Sunday, 13 July 2025

SCHEIBENGERICHT Nr. 45: Anna Sophia Defant s:e

Widerhaken im musikalischen Prozeß

Anna Sophia Defant

s:e

Unit Records



Freejazz kann recht eintönig sein! Doch wie der Falle entgehen, dass das freie Spiel sich fortwährend um die eigene Achse dreht? Das junge Quartett der österreichischen Pianistin Anna Sophia Defant namens s:e hat den Weg der Post-Production gewählt, was heißt: Zuerst wird frei improvisiert, dann die Improvisationen im Studio seziert und einzelne Sequenzen destilliert, die dann durch Nachbearbeitung mittels Cuts zu Stücken ausgearbeitet werden.
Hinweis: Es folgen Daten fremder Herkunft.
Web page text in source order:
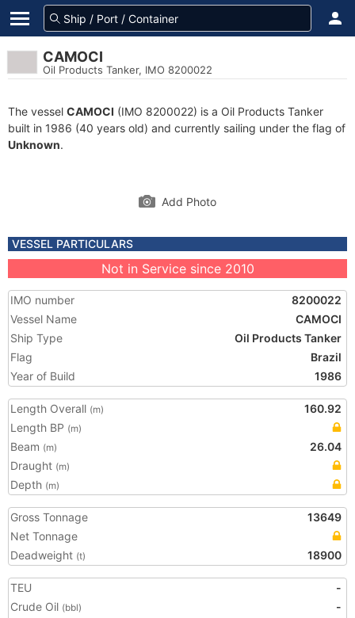
CAMOCI
Oil Products Tanker, IMO 8200022
The vessel CAMOCI (IMO 8200022) is a Oil Products Tanker
built in 1986 (40 years old) and currently sailing under the flag of
Unknown.
Add Photo
VESSEL PARTICULARS
Not in Service since 2010
IMO number
8200022
Vessel Name
CAMOCI
Ship Type
Oil Products Tanker
Flag
Brazil
Year of Build
1986
Length Overall (m)
160.92
Length BP (m)
Beam (m)
26.04
Draught (m)
Depth (m)
Gross Tonnage
13649
Net Tonnage
Deadweight (t) 18900
TEU
-
Crude Oil (bbl)
-
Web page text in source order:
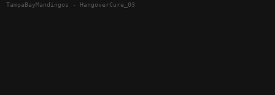
TampaBayMandingos - HangoverCure_03
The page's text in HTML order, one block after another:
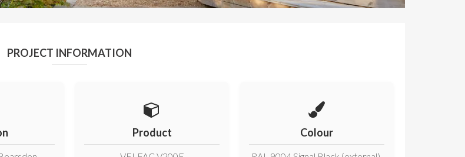
PROJECT INFORMATION
Product Colour
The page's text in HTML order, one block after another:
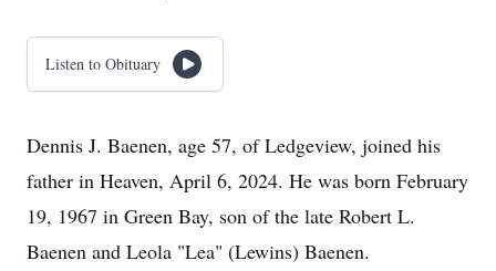
Listen to Obituary
Dennis J. Baenen, age 57, of Ledgeview, joined his
father in Heaven, April 6, 2024. He was born February
19, 1967 in Green Bay, son of the late Robert L.
Baenen and Leola "Lea" (Lewins) Baenen.
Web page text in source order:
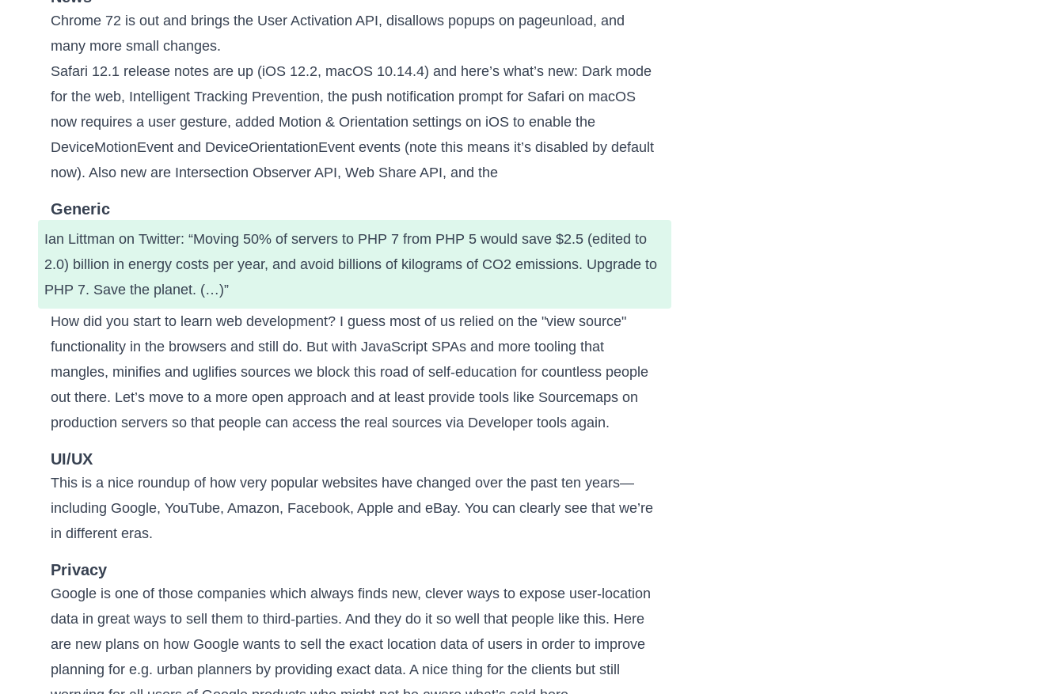
Chrome 72 is out and brings the User Activation API, disallows popups on pageunload, and
many more small changes.
Safari 12.1 release notes are up (iOS 12.2, macOS 10.14.4) and here’s what’s new: Dark mode
for the web, Intelligent Tracking Prevention, the push notification prompt for Safari on macOS
now requires a user gesture, added Motion & Orientation settings on iOS to enable the
DeviceMotionEvent and DeviceOrientationEvent events (note this means it’s disabled by default
now). Also new are Intersection Observer API, Web Share API, and the
Generic
Ian Littman on Twitter: “Moving 50% of servers to PHP 7 from PHP 5 would save $2.5 (edited to
2.0) billion in energy costs per year, and avoid billions of kilograms of CO2 emissions. Upgrade to
PHP 7. Save the planet. (…)”
How did you start to learn web development? I guess most of us relied on the "view source"
functionality in the browsers and still do. But with JavaScript SPAs and more tooling that
mangles, minifies and uglifies sources we block this road of self-education for countless people
out there. Let’s move to a more open approach and at least provide tools like Sourcemaps on
production servers so that people can access the real sources via Developer tools again.
UI/UX
This is a nice roundup of how very popular websites have changed over the past ten years—
including Google, YouTube, Amazon, Facebook, Apple and eBay. You can clearly see that we’re
in different eras.
Privacy
Google is one of those companies which always finds new, clever ways to expose user-location
data in great ways to sell them to third-parties. And they do it so well that people like this. Here
are new plans on how Google wants to sell the exact location data of users in order to improve
planning for e.g. urban planners by providing exact data. A nice thing for the clients but still
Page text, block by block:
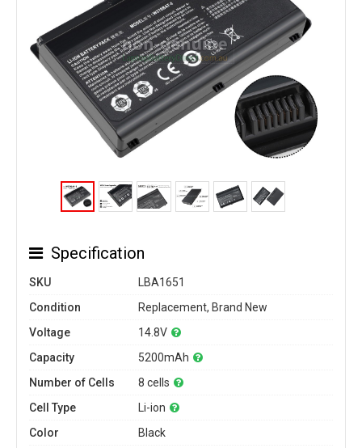
Specification
SKU
LBA1651
Condition
Replacement, Brand New
Voltage
14.8V
Capacity
5200mAh
Number of Cells
8 cells
Cell Type
Li-ion
Color
Black
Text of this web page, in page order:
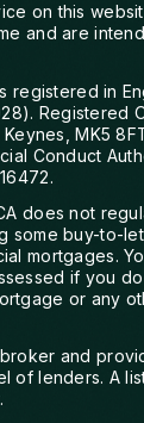
on this
and are
registered in
Registered
MK5
Conduct
does not
some buy-to-
mortgages.
if you
or any
and
of lenders. A
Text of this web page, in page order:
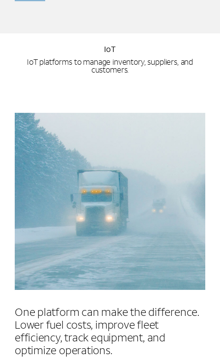
IoT
IoT platforms to manage inventory, suppliers, and
customers.
One platform can make the difference.
Lower fuel costs, improve fleet
efficiency, track equipment, and
optimize operations.
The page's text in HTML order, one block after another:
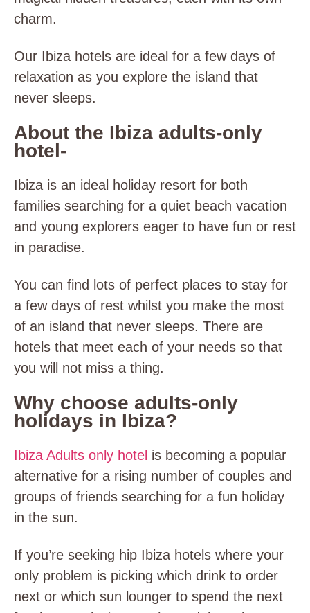
charm.
Our Ibiza hotels are ideal for a few days of
relaxation as you explore the island that
never sleeps.
About the Ibiza adults-only
hotel-
Ibiza is an ideal holiday resort for both
families searching for a quiet beach vacation
and young explorers eager to have fun or rest
in paradise.
You can find lots of perfect places to stay for
a few days of rest whilst you make the most
of an island that never sleeps. There are
hotels that meet each of your needs so that
you will not miss a thing.
Why choose adults-only
holidays in Ibiza?
Ibiza Adults only hotel is becoming a popular
alternative for a rising number of couples and
groups of friends searching for a fun holiday
in the sun.
If you’re seeking hip Ibiza hotels where your
only problem is picking which drink to order
next or which sun lounger to spend the next
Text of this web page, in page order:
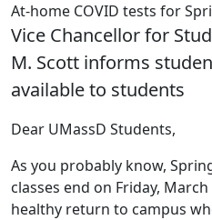
At-home COVID tests for
Vice Chancellor for
M. Scott informs
available to students
Dear UMassD Students,
As you probably know,
classes end on Friday,
healthy return to campus
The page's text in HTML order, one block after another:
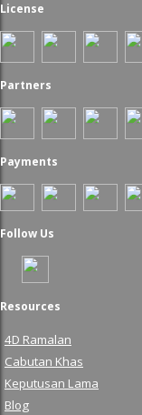
License
Partners
Payments
Follow Us
Resources
4D Ramalan
Cabutan Khas
Keputusan Lama
Blog
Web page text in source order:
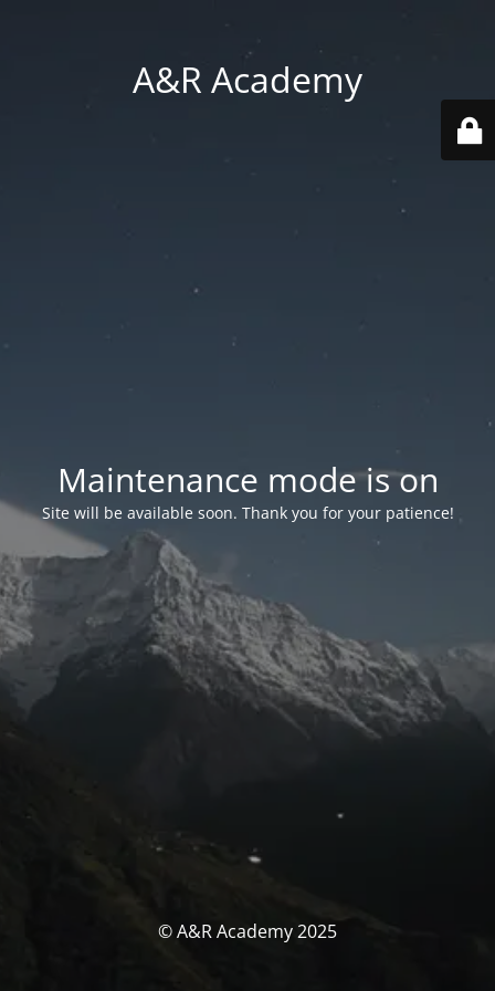
A&R Academy
Maintenance mode is on
Site will be available soon. Thank you for your patience!
© A&R Academy 2025
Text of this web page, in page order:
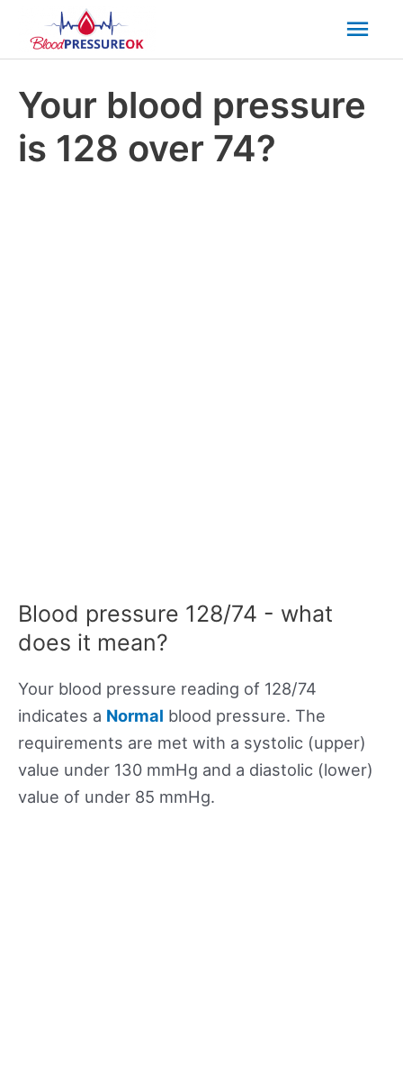
Your blood pressure
is 128 over 74?
Blood pressure 128/74 - what
does it mean?
Your blood pressure reading of 128/74
indicates a Normal blood pressure. The
requirements are met with a systolic (upper)
value under 130 mmHg and a diastolic (lower)
value of under 85 mmHg.

Mit diesem Verfahren wird Gleichförmigkeit vermieden, indem jeder Titel einen eigenen Charakter erhält. Das ist nicht neu: Schon Teo Macero arbeitete mit Miles Davis in seiner elektrischen Phase nach 

demselben Prinzip. 


Was den Gruppensound des Defant-Quartetts betrifft, erinnert s:e gelegentlich an die Gruppe Last Exit von Brötzmann, Laswell, Shannon-Jackson und Sharrock, die Ende der 1980er Jahre den freien Jazz elektrifizierten. Das ist vor allem dem japanisch-österreichischen Gitarristen Kenji Herbert zu verdanken, der einmal nicht, wie viele seiner Altersgenossen, Kurt Rosenwinkel nacheifert, sondern eher in Richtung Sonny Sharrock tendiert und Widerhaken in den musikalischen Prozeß einbaut. Von brachialen Nummer bis zu meditativen Stücken reicht das Spektrum der Titel, die nie ausufern, sondern immer knapp gehalten sind, dazu immensen Formwillen beweisen, was dieses Debutalbum zu einer recht kurzweiligen Angelegenheit macht.